**Problem to solve**
Once the line containing "alterations take place" is found in the entries below, reproduce it and every line after it, stopping at and including the line containing "is for general information purposes only."; reproduce nothing else, and keep each line exact.

**Information supplied**
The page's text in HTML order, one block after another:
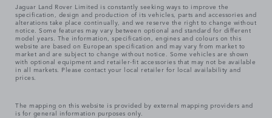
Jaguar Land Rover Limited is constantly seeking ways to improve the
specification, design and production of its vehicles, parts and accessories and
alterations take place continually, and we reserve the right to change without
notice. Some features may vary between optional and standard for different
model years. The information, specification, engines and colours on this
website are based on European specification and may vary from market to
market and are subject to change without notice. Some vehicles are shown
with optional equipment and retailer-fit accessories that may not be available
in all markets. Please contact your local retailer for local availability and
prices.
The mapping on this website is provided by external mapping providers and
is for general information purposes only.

==

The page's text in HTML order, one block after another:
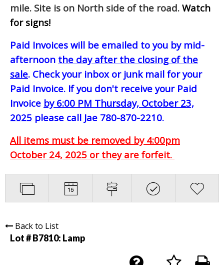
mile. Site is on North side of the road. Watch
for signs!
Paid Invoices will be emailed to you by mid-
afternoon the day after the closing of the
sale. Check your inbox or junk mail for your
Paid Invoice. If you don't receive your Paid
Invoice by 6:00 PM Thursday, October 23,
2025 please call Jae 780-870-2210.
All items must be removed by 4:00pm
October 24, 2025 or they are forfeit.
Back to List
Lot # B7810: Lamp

--

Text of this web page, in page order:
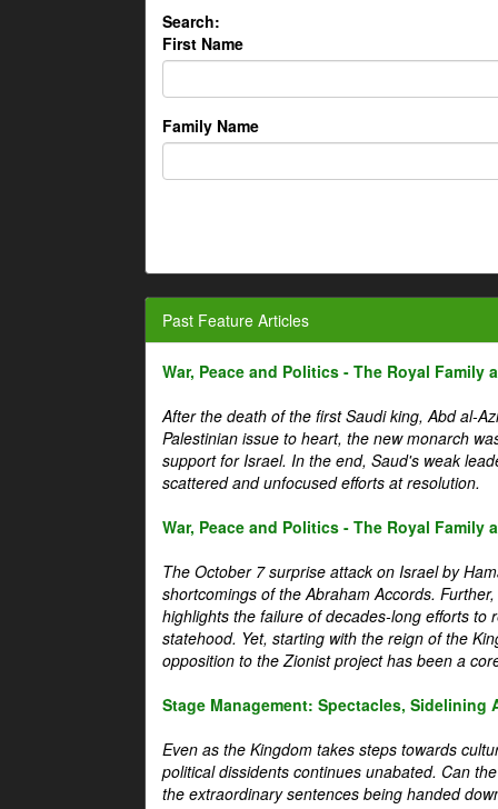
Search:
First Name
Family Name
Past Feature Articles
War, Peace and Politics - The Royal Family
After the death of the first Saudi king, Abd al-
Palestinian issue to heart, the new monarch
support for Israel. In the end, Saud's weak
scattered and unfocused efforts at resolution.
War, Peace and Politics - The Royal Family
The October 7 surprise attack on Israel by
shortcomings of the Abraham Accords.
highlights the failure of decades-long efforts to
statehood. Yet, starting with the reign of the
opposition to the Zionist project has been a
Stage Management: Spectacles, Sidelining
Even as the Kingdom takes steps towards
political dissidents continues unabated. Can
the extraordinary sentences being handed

**Written answer**
alterations take place continually, and we reserve the right to change without
notice. Some features may vary between optional and standard for different
model years. The information, specification, engines and colours on this
website are based on European specification and may vary from market to
market and are subject to change without notice. Some vehicles are shown
with optional equipment and retailer-fit accessories that may not be available
in all markets. Please contact your local retailer for local availability and
prices.
The mapping on this website is provided by external mapping providers and
is for general information purposes only.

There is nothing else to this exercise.